* [Problem details]:
The lines below, from the first through the one containing "Spanish, Ibiza, is", are to be given again exactly, with pictures left out and nothing added.
-------- Dataset records
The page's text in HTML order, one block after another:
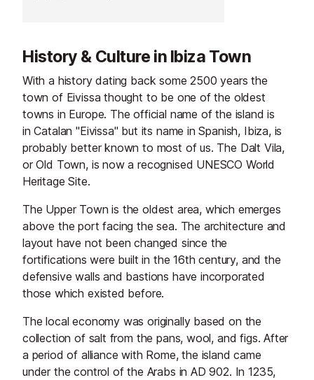
History & Culture in Ibiza Town
With a history dating back some 2500 years the
town of Eivissa thought to be one of the oldest
towns in Europe. The official name of the island is
in Catalan "Eivissa" but its name in Spanish, Ibiza, is
probably better known to most of us. The Dalt Vila,
or Old Town, is now a recognised UNESCO World
Heritage Site.
The Upper Town is the oldest area, which emerges
above the port facing the sea. The architecture and
layout have not been changed since the
fortifications were built in the 16th century, and the
defensive walls and bastions have incorporated
those which existed before.
The local economy was originally based on the
collection of salt from the pans, wool, and figs. After
a period of alliance with Rome, the island came
under the control of the Arabs in AD 902. In 1235,
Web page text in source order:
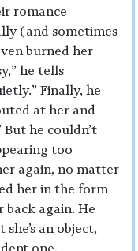
romance
(and sometimes
burned her
he tells
Finally, he
at her and
he couldn’t
too
again, no matter
her in the form
back again. He
an object,
one.
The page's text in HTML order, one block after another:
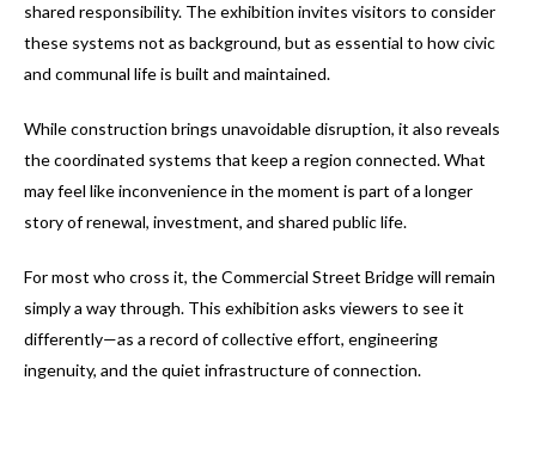
shared responsibility. The exhibition invites visitors to consider
these systems not as background, but as essential to how civic
and communal life is built and maintained.
While construction brings unavoidable disruption, it also reveals
the coordinated systems that keep a region connected. What
may feel like inconvenience in the moment is part of a longer
story of renewal, investment, and shared public life.
For most who cross it, the Commercial Street Bridge will remain
simply a way through. This exhibition asks viewers to see it
differently—as a record of collective effort, engineering
ingenuity, and the quiet infrastructure of connection.
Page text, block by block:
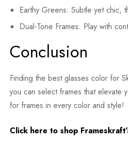
Earthy Greens: Subtle yet chic,
Dual-Tone Frames: Play with
Conclusion
Finding the best glasses color for
you can select frames that elevate
for frames in every color and style!
Click here to shop
----------------
* [Exercise output]:
The page's text in HTML order, one block after another:
History & Culture in Ibiza Town
With a history dating back some 2500 years the
town of Eivissa thought to be one of the oldest
towns in Europe. The official name of the island is
in Catalan "Eivissa" but its name in Spanish, Ibiza, is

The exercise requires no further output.